A parcela de outubro do Bolsa Família está sendo paga pela Caixa Econômica Federal nesta quinta-feira (30) para os beneficiários cujo Número de Inscrição Social (NIS) termina em 9.
O benefício mínimo é de 600 reais. Com o novo adicional, a média dos pagamentos chega a 683,42 reais. De acordo com o Ministério do Desenvolvimento e Assistência Social, em outubro, o programa contemplará 18,91 milhões de famílias, resultando em um gasto total de 12,88 bilhões de reais.
Além do valor básico, também são pagos três tipos de adicionais. O Benefício Variável Familiar Nutriz oferece seis parcelas de 50 reais para mães de bebês com até seis meses de idade, garantindo a alimentação da criança.

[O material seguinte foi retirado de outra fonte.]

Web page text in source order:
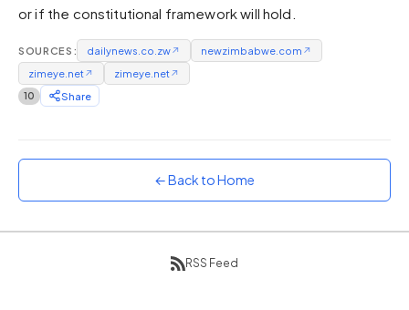
Rainbow
Dracula
Classic dark purple palette
or if the constitutional framework will hold.
SOURCES: dailynews.co.zw↗ newzimbabwe.com ↗
zimeye.net↗ zimeye.net↗
10 Share
← Back to Home
RSS Feed
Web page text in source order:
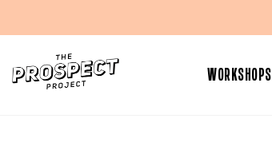
content
WORKSHOPS
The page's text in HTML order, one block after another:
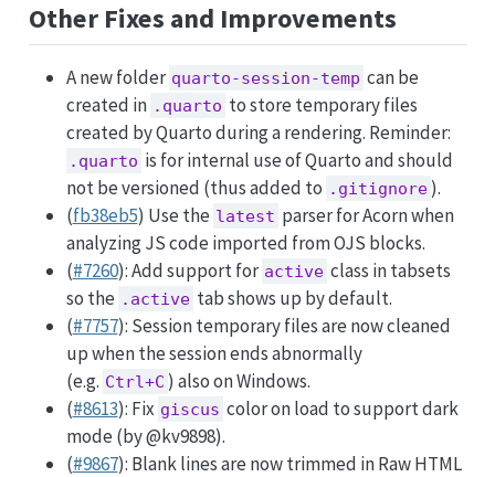
Other Fixes and Improvements
A new folder quarto-session-temp can be
created in .quarto to store temporary files
created by Quarto during a rendering. Reminder:
.quarto is for internal use of Quarto and should
not be versioned (thus added to .gitignore ).
(fb38eb5) Use the latest parser for Acorn when
analyzing JS code imported from OJS blocks.
(#7260): Add support for active class in tabsets
so the .active tab shows up by default.
(#7757): Session temporary files are now cleaned
up when the session ends abnormally
(e.g. Ctrl+C ) also on Windows.
(#8613): Fix giscus color on load to support dark
mode (by@kv9898).
(#9867): Blank lines are now trimmed in Raw HTML
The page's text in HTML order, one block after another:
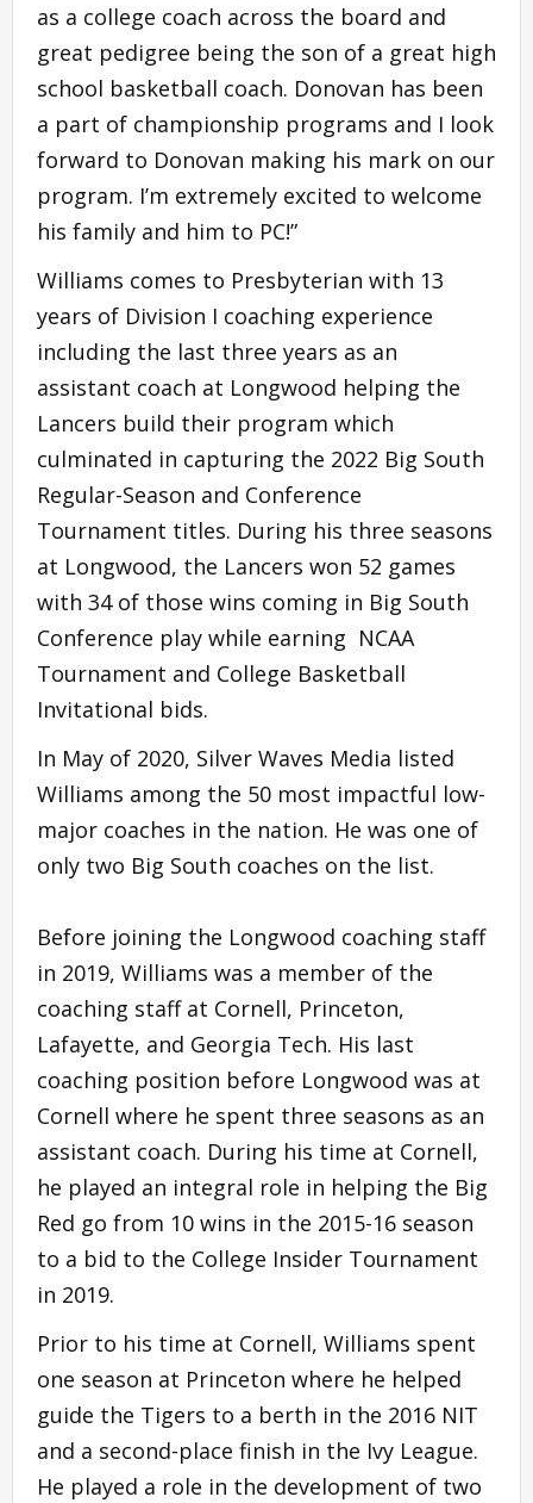
as a college coach across the board and
great pedigree being the son of a great high
school basketball coach. Donovan has been
a part of championship programs and I look
forward to Donovan making his mark on our
program. I’m extremely excited to welcome
his family and him to PC!”
Williams comes to Presbyterian with 13
years of Division I coaching experience
including the last three years as an
assistant coach at Longwood helping the
Lancers build their program which
culminated in capturing the 2022 Big South
Regular-Season and Conference
Tournament titles. During his three seasons
at Longwood, the Lancers won 52 games
with 34 of those wins coming in Big South
Conference play while earning NCAA
Tournament and College Basketball
Invitational bids.
In May of 2020, Silver Waves Media listed
Williams among the 50 most impactful low-
major coaches in the nation. He was one of
only two Big South coaches on the list.
Before joining the Longwood coaching staff
in 2019, Williams was a member of the
coaching staff at Cornell, Princeton,
Lafayette, and Georgia Tech. His last
coaching position before Longwood was at
Cornell where he spent three seasons as an
assistant coach. During his time at Cornell,
he played an integral role in helping the Big
Red go from 10 wins in the 2015-16 season
to a bid to the College Insider Tournament
in 2019.
Prior to his time at Cornell, Williams spent
one season at Princeton where he helped
guide the Tigers to a berth in the 2016 NIT
and a second-place finish in the Ivy League.
He played a role in the development of two
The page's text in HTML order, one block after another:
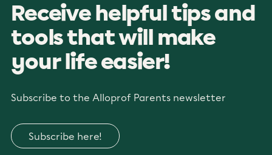
Receive helpful tips and
tools that will make
your life easier!
Subscribe to the Alloprof Parents newsletter
Subscribe here!
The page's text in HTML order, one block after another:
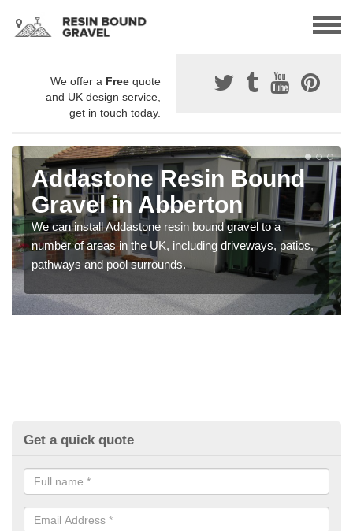
We offer a Free quote
and UK design service,
get in touch today.
Addastone Resin Bound
Gravel in Abberton
We can install Addastone resin bound gravel to a
number of areas in the UK, including driveways, patios,
pathways and pool surrounds.
Get a quick quote
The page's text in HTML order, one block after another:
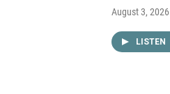
August 3, 2026
LISTEN

O programa também inclui um acréscimo de 50 reais para gestantes e nutrizes (mães que amamentam), outro de 50 reais para cada filho entre 7 e 18 anos, e mais 150 reais para cada criança com até 6 anos.

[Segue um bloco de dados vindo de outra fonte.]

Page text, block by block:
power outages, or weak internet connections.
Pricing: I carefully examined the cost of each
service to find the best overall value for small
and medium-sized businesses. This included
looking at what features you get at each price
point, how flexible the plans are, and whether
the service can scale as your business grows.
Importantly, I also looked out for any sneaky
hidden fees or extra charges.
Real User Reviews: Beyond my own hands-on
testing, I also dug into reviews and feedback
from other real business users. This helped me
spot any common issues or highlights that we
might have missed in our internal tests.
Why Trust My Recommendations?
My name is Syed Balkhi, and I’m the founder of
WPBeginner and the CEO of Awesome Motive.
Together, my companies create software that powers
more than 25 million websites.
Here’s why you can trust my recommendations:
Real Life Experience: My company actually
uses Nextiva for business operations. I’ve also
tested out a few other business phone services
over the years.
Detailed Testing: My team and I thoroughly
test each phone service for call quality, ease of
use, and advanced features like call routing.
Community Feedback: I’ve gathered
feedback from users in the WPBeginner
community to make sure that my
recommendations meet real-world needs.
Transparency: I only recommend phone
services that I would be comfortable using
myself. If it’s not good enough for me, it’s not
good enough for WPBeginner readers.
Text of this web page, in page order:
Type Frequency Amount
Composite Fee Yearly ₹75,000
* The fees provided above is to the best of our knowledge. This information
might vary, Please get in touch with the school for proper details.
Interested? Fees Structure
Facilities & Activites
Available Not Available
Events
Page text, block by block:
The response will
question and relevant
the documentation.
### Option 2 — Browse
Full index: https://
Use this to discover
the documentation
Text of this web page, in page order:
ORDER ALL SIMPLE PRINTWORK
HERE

Tradicionalmente, o Bolsa Família é pago nos últimos dez dias úteis do mês. As informações sobre datas de pagamento, valores e composição das parcelas podem ser consultadas no aplicativo Caixa Tem, que acompanha as contas poupança digitais do banco.
Em 39 cidades, os pagamentos já foram realizados no dia 20, independente do NIS. Isso beneficiou moradores de 22 cidades do Acre afetadas pela seca e algumas localidades em quatro estados: Amazonas (3), Paraná (2), Piauí (2), Roraima (6) e Sergipe (4).

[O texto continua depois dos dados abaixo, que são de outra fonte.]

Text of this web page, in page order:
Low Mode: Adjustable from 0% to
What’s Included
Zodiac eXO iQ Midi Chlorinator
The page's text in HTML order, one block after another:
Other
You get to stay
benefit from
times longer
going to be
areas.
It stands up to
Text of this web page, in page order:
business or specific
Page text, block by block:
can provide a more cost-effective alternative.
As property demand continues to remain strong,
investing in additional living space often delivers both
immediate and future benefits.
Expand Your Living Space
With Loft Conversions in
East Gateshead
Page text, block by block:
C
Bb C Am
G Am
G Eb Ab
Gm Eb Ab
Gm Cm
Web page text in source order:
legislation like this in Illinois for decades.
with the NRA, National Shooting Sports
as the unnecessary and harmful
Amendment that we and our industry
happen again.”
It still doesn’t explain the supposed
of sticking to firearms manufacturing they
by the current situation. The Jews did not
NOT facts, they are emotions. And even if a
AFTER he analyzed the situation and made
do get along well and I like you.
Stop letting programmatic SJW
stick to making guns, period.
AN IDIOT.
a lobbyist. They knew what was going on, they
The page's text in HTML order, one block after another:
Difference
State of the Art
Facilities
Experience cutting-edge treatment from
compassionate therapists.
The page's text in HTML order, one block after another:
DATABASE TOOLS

Esses locais enfrentam chuvas, seca ou têm populações indígenas em situação de vulnerabilidade. A lista completa dos municípios com pagamento antecipado pode ser encontrada na página do Ministério do Desenvolvimento e Assistência Social.
Desde o ano passado, não há mais dedução do Seguro Defeso nos pagamentos do Bolsa Família. Essa mudança foi determinada pela Lei 14.601/2023, que reestabeleceu o Programa Bolsa Família (PBF). O Seguro Defeso é destinado àqueles que vivem exclusivamente da pesca artesanal e que não podem exercer a atividade durante a piracema (período de reprodução dos peixes).
A regra de proteção, que inclui cerca de 1,89 milhão de famílias neste mês, permite que membros de famílias que consigam emprego e aumentem sua renda continuem a receber 50% do benefício por até um ano, desde que a renda per capita não ultrapasse meio salário mínimo. Em outubro, 211.466 famílias integraram essa regra.
Em junho, o tempo de permanência na regra de proteção foi reduzido de dois para um ano, mas apenas para novas famílias em transição. Quem estava na regra em maio poderá continuar recebendo metade do benefício por dois anos.